Analyse
Est-ce Goliath qui gagnerait cette fois ? il y a 8 ans - mercredi 8 avril 2009
Les petites actions, alias les ‘small caps’, souffrent-elles du complexe de Calimero ?

Les sicav de petites actions ont fait moins bien ces dernières années que leurs consoeurs misant sur les plus grandes tailles. Leurs avantages en période de hausse se sont mués en désavantages en période de baisse.

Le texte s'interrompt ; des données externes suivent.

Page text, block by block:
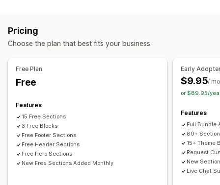
About us pages
Pricing
Choose the plan that best fits your business.
Free Plan
Free
Features
15 Free Sections
3 Free Blocks
Free Footer Sections
Free Header Sections
Free Hero Sections
New Free Sections Added Monthly
Early
$9.95/
or $89.95/
Features
Full Bundle
80+
15+ Theme
Request
New
Live Chat
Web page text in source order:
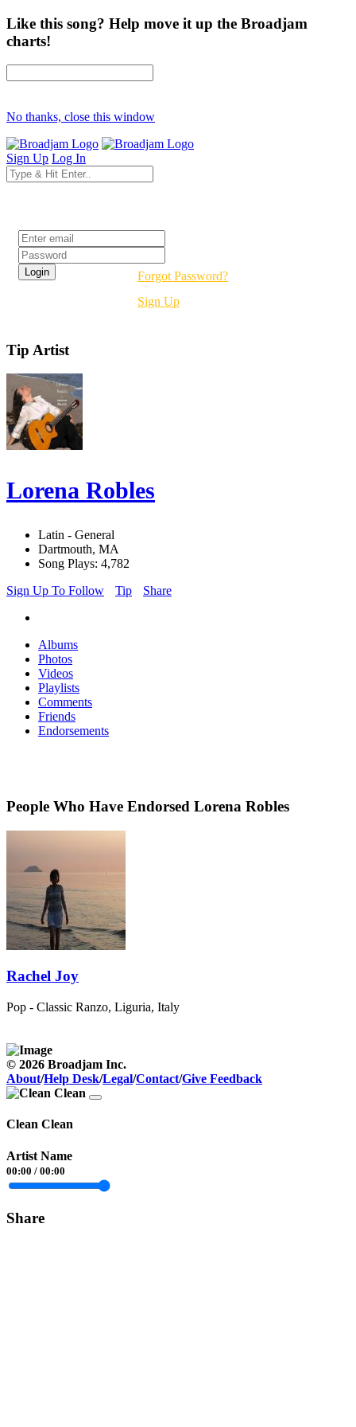
Like this song? Help move it up the Broadjam
charts!
No thanks, close this window
Sign Up Log In
Forgot Password?
Sign Up
Tip Artist
Lorena Robles
Latin - General
Dartmouth, MA
Song Plays: 4,782
Sign Up To Follow
Tip Share
Albums
Photos
Videos
Playlists
Comments
Friends
Endorsements
People Who Have Endorsed Lorena Robles
Rachel Joy
Pop - Classic Ranzo, Liguria, Italy
© 2026 Broadjam Inc.
About/Help Desk/Legal/Contact/Give Feedback
Clean Clean
Artist Name
00:00 / 00:00
Share
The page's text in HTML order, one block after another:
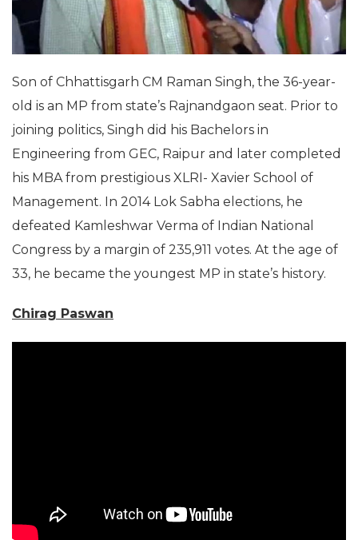
Son of Chhattisgarh CM Raman Singh, the 36-year-
old is an MP from state’s Rajnandgaon seat. Prior to
joining politics, Singh did his Bachelors in
Engineering from GEC, Raipur and later completed
his MBA from prestigious XLRI- Xavier School of
Management. In 2014 Lok Sabha elections, he
defeated Kamleshwar Verma of Indian National
Congress by a margin of 235,911 votes. At the age of
33, he became the youngest MP in state’s history.
Chirag Paswan
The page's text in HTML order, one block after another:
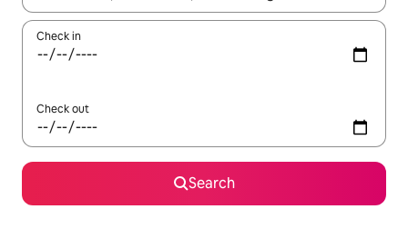
Check in
Check out
Search
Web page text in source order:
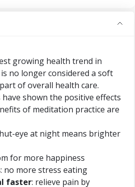
growing health trend in
no longer considered a soft
of overall health care.
shown the positive effects
of meditation practice are
eye at night means brighter
for more happiness
: no more stress eating
faster: relieve pain by
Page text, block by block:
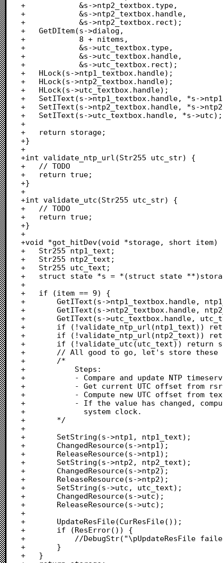
+			 &s->ntp2_textbox.type,
+			 &s->ntp2_textbox.handle,
+			 &s->ntp2_textbox.rect);
+	GetDItem(s->dialog,
+			 8 + nitems,
+			 &s->utc_textbox.type,
+			 &s->utc_textbox.handle,
+			 &s->utc_textbox.rect);
+	HLock(s->ntp1_textbox.handle);
+	HLock(s->ntp2_textbox.handle);
+	HLock(s->utc_textbox.handle);
+	SetIText(s->ntp1_textbox.handle, *s->ntp1);
+	SetIText(s->ntp2_textbox.handle, *s->ntp2);
+	SetIText(s->utc_textbox.handle, *s->utc);
+
+	return storage;
+}
+
+int validate_ntp_url(Str255 utc_str) {
+	// TODO
+	return true;
+}
+
+int validate_utc(Str255 utc_str) {
+	// TODO
+	return true;
+}
+
+void *got_hitDev(void *storage, short item)
+	Str255 ntp1_text;
+	Str255 ntp2_text;
+	Str255 utc_text;
+	struct state *s = *(struct state **)storage;
+
+	if (item == 9) {
+		GetIText(s->ntp1_textbox.handle, ntp1_text);
+		GetIText(s->ntp2_textbox.handle, ntp2_text);
+		GetIText(s->utc_textbox.handle, utc_text);
+		if (!validate_ntp_url(ntp1_text)) return storage;
+		if (!validate_ntp_url(ntp2_text)) return storage;
+		if (!validate_utc(utc_text)) return storage;
+		// All good to go, let's store these settings.
+		/*
+			Steps:
+			- Compare and update NTP timeservers, if need be.
+			- Get current UTC offset from rsrc
+			- Compute new UTC offset from text input
+			- If the value has changed, compute the offset and update
+			  system clock.
+		*/
+
+		SetString(s->ntp1, ntp1_text);
+		ChangedResource(s->ntp1);
+		ReleaseResource(s->ntp1);
+		SetString(s->ntp2, ntp2_text);
+		ChangedResource(s->ntp2);
+		ReleaseResource(s->ntp2);
+		SetString(s->utc, utc_text);
+		ChangedResource(s->utc);
+		ReleaseResource(s->utc);
+
+		UpdateResFile(CurResFile());
+		if (ResError()) {
+			//DebugStr("\pUpdateResFile failed");
+		}
+	}
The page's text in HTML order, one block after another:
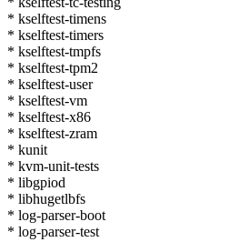
* kselftest-timens
* kselftest-timers
* kselftest-tmpfs
* kselftest-tpm2
* kselftest-user
* kselftest-vm
* kselftest-x86
* kselftest-zram
* kunit
* kvm-unit-tests
* libgpiod
* libhugetlbfs
* log-parser-boot
* log-parser-test
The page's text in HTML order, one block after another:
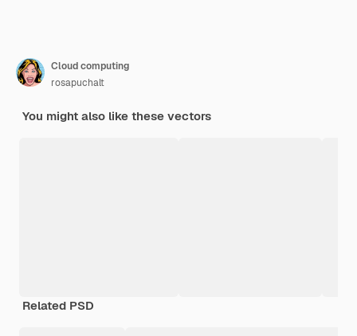
Cloud computing
rosapuchalt
You might also like these vectors
Related PSD
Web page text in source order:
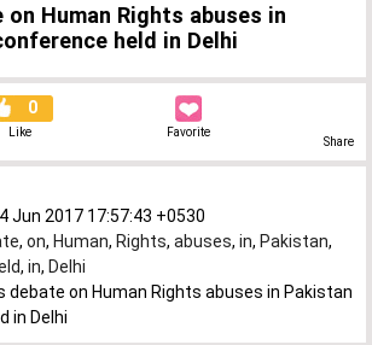
on Human Rights abuses in
held in Delhi
0
Like Favorite
Share
Jun 2017 17:57:43 +0530
, on, Human, Rights, abuses, in, Pakistan,
, in, Delhi
debate on Human Rights abuses in Pakistan
in Delhi
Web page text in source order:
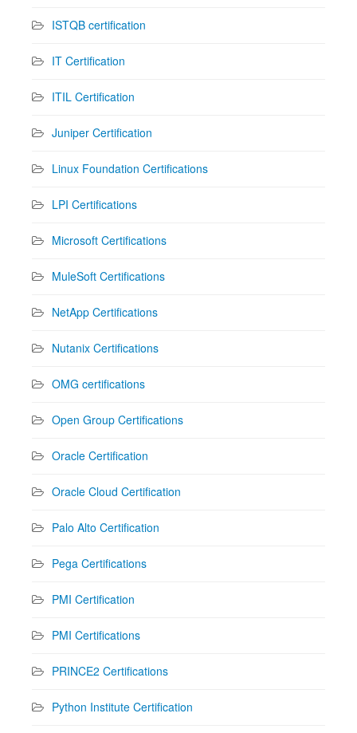
ISTQB certification
IT Certification
ITIL Certification
Juniper Certification
Linux Foundation Certifications
LPI Certifications
Microsoft Certifications
MuleSoft Certifications
NetApp Certifications
Nutanix Certifications
OMG certifications
Open Group Certifications
Oracle Certification
Oracle Cloud Certification
Palo Alto Certification
Pega Certifications
PMI Certification
PMI Certifications
PRINCE2 Certifications
Python Institute Certification
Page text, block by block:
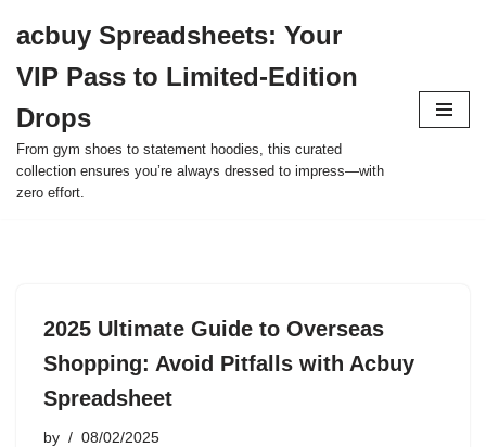
to
content
acbuy Spreadsheets: Your
VIP Pass to Limited-Edition
Drops
From gym shoes to statement hoodies, this curated
collection ensures you’re always dressed to impress—with
zero effort.
2025 Ultimate Guide to Overseas
Shopping: Avoid Pitfalls with Acbuy
Spreadsheet
by 08/02/2025
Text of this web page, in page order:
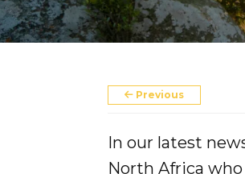
Annual Report
Our Beliefs
Our Work
Previous
In our latest
North Africa
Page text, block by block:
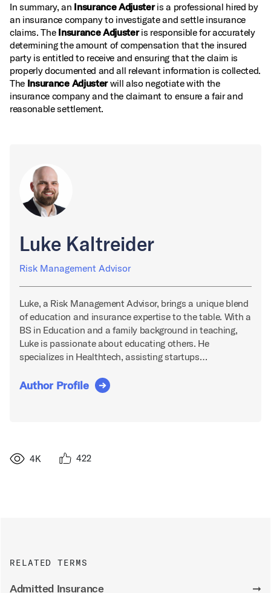
In summary, an Insurance Adjusteris a professional hired by
an insurance company to investigate and settle insurance
claims. The Insurance Adjusteris responsible for accurately
determining the amount of compensation that the insured
party is entitled to receive and ensuring that the claim is
properly documented and all relevant information is collected.
The Insurance Adjusterwill also negotiate with the
insurance company and the claimant to ensure a fair and
reasonable settlement.
Luke Kaltreider
Risk Management Advisor
Luke, a Risk Management Advisor, brings a unique blend
of education and insurance expertise to the table. With a
BS in Education and a family background in teaching,
Luke is passionate about educating others. He
specializes in Healthtech, assisting startups…
Author Profile
4K 422
RELATED TERMS
Admitted Insurance ➞
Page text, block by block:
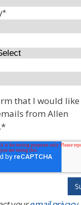
*
that I would
from Allen
*
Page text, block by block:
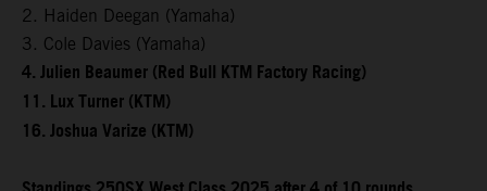
2. Haiden Deegan (Yamaha)
3. Cole Davies (Yamaha)
4. Julien Beaumer (Red Bull KTM Factory Racing)
11. Lux Turner (KTM)
16. Joshua Varize (KTM)
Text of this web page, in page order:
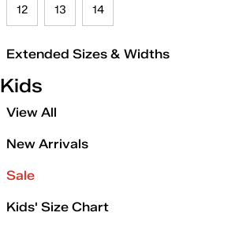
12 13 14
Extended Sizes & Widths
Kids
View All
New Arrivals
Sale
Kids' Size Chart
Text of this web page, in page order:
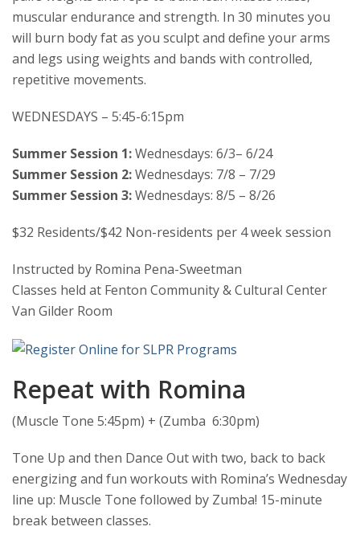
muscular endurance and strength. In 30 minutes you
will burn body fat as you sculpt and define your arms
and legs using weights and bands with controlled,
repetitive movements.
WEDNESDAYS – 5:45-6:15pm
Summer Session 1:Wednesdays: 6/3– 6/24
Summer Session 2:Wednesdays: 7/8 – 7/29
Summer Session 3:Wednesdays: 8/5 – 8/26
$32 Residents/$42 Non-residents per 4 week session
Instructed by Romina Pena-Sweetman
Classes held at Fenton Community & Cultural Center
Van Gilder Room
Repeat with Romina
(Muscle Tone 5:45pm) + (Zumba 6:30pm)
Tone Up and then Dance Out with two, back to back
energizing and fun workouts with Romina’s Wednesday
line up: Muscle Tone followed by Zumba! 15-minute
break between classes.
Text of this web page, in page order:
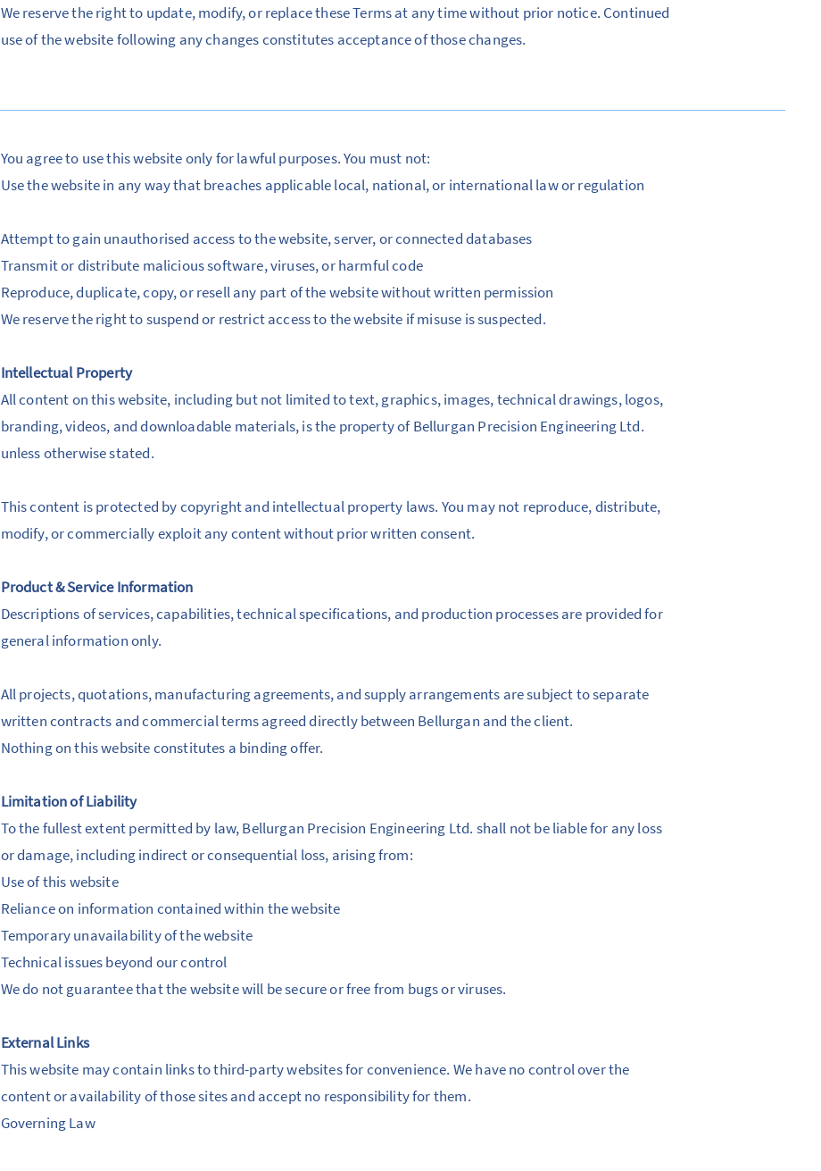
We reserve the right to update, modify, or replace these Terms at any time without prior notice. Continued
use of the website following any changes constitutes acceptance of those changes.
You agree to use this website only for lawful purposes. You must not:
Use the website in any way that breaches applicable local, national, or international law or regulation
Attempt to gain unauthorised access to the website, server, or connected databases
Transmit or distribute malicious software, viruses, or harmful code
Reproduce, duplicate, copy, or resell any part of the website without written permission
We reserve the right to suspend or restrict access to the website if misuse is suspected.
Intellectual Property
All content on this website, including but not limited to text, graphics, images, technical drawings, logos,
branding, videos, and downloadable materials, is the property of Bellurgan Precision Engineering Ltd.
unless otherwise stated.
This content is protected by copyright and intellectual property laws. You may not reproduce, distribute,
modify, or commercially exploit any content without prior written consent.
Product & Service Information
Descriptions of services, capabilities, technical specifications, and production processes are provided for
general information only.
All projects, quotations, manufacturing agreements, and supply arrangements are subject to separate
written contracts and commercial terms agreed directly between Bellurgan and the client.
Nothing on this website constitutes a binding offer.
Limitation of Liability
To the fullest extent permitted by law, Bellurgan Precision Engineering Ltd. shall not be liable for any loss
or damage, including indirect or consequential loss, arising from:
Use of this website
Reliance on information contained within the website
Temporary unavailability of the website
Technical issues beyond our control
We do not guarantee that the website will be secure or free from bugs or viruses.
External Links
This website may contain links to third-party websites for convenience. We have no control over the
content or availability of those sites and accept no responsibility for them.
Governing Law
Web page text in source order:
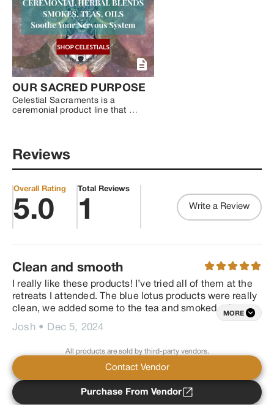
power as a sacred, mind-
expanding herb seems to have
been lost to time. Only recently
has Blue Lotus re-emerged,
becoming a trusted ally of
conscious explorers and active
dreamers.
OUR SACRED PURPOSE
Celestial Sacraments is a
ceremonial product line that
the first and only company to
offer a smokable medley
comprised of Organic sacred
Delta 8 options of infusion and
our own proprietary herbal
blends. Our herbs when
combined offer many benefits
primarily known to soothe your
increased libido, heart
name a few, depending on the
blend of choice.
Reviews
Overall Rating
5.0
Total Reviews
1 Write a Review
Clean and smooth
I really like these products! I’ve tried all of them at the
retreats I attended. The blue lotus products were really
clean, we added some to the tea and smoked a few of
the other products. I also really like how the products
are sourced. Thank you, excited to get more soon.
MORE
Josh• Dec 5, 2024
Purchase From Vendor
Contact Vendor
All products are sold by third-party vendors.
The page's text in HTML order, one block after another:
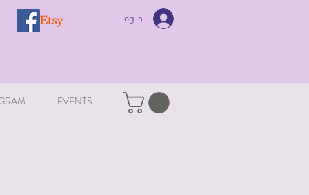
Log In
EVENTS
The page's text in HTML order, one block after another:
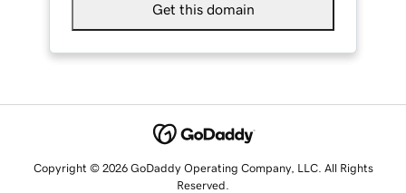
Get this domain
Copyright © 2026 GoDaddy Operating Company, LLC. All Rights
Reserved.
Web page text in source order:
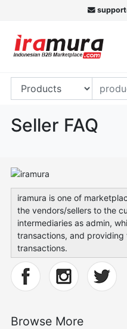
Seller FAQ
iramura is one of
the vendors/sellers to the
intermediaries as admin,
transactions, and
transactions.
Browse More
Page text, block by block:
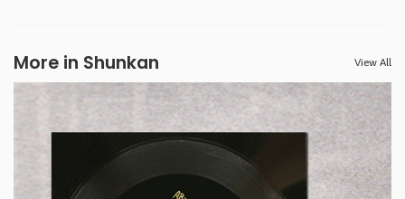
More in Shunkan View All
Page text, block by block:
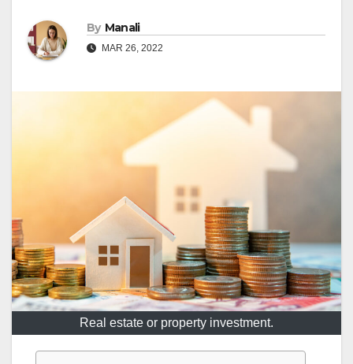
By Manali
MAR 26, 2022
Real estate or property investment.
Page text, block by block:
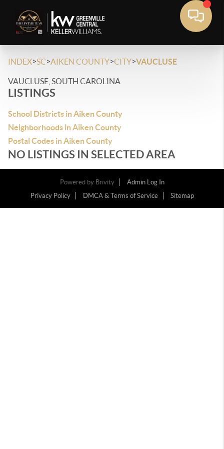
INDEX>SC>AIKEN COUNTY>CITY>VAUCLUSE
VAUCLUSE, SOUTH CAROLINA
LISTINGS
School Districts in Aiken County
Neighborhoods in Aiken County
Postal Codes in Aiken County
NO LISTINGS IN SELECTED AREA
Powered by Brivity
Admin Log In
Privacy Policy
DMCA & Terms of Service Sitemap
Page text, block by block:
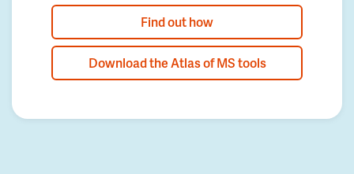
Find out how
Download the Atlas of MS tools

Des sicav, il y en a de toutes les couleurs. Une des distinctions les plus populaires est sans doute celle fondée sur la capitalisation boursière des valeurs qu’elles ont en portefeuille.
La capitalisation boursière d’une valeur n’est rien d’autre que le nombre des actions cotées sur un marché multiplié par leur cours. Cette petite opération arithmétique permet de faire la distinction entre les grandes actions, aussi appelées ‘big caps’ ou ‘large caps’, et les petites actions, alias les ‘small caps’. Hélas, ce n’est pas aussi simple qu’il y paraît et les choses peuvent varier d’une Bourse à l’autre. On peut cependant utiliser un repère, la capitalisation boursière moyenne d’un marché. Toute action dont la capitalisation est inférieure à la moyenne est considérée comme une ‘small cap’, toute action au-delà de la moyenne est une ‘big cap’. Autrement dit, chaque marché boursier a ses petites et ses grandes valeurs.

POURQUOI DEUX GROUPES?
· Bien, direz-vous, et alors ? En quoi cette distinction est-elle intéressante pour moi, épargnant ? En ceci : les petites et les grandes valeurs ne se comportent pas de la même manière dans les mêmes circonstances boursières. Il faut donc avoir les deux en portefeuille, c’est une diversification de plus.
· Pourquoi se comportent-elles différemment ?
– Les petites sociétés sont moins suivies par les analystes, ce qui être une bonne ou une mauvaise chose. Le moindre intérêt pour ses sociétés peut faire bondir le cours des actions, et inversement si elles retombent ensuite dans l’anonymat.
– Les petites actions sont moins facilement négociables en Bourse. On ne peut pas toujours les vendre rapidement quand elles dérapent.
– Les petites sociétés n’ont en général que peu de produits ou de services à vendre. Une bonne nouvelle fait rapidement monter le cours, une moins bonne peut avoir l’effet inverse.
· Ces trois facteurs ont (eu) pour conséquence que ces derniers temps les investisseurs ont (avaient) plutôt cherché à se défaire de leurs petites actions. L’aversion au risque apparue l’an dernier n’a rien arrangé. Il n’y a donc rien d’étonnant au fait que les sicav de ‘small caps’ aient fait moins bien ces dernières années que leurs consoeurs du type ‘big caps’. L’écart est souvent de 10 %, voire plus.
· A long terme, nous ne croyons cependant pas qu’il faille s’attendre à des différences de prestations significatives (dans un sens ou dans l’autre) selon la taille. La bonne marche des actions, grandes ou petites, dépendra avant tout de la capacité des sociétés à dégager des bénéfices pour l’actionnaire. Mais à plus court terme, on ne peut nier que les petites actions se comportent différemment des grandes. Il peut donc être intéressant d’avoir les deux en portefeuille, à titre de diversification.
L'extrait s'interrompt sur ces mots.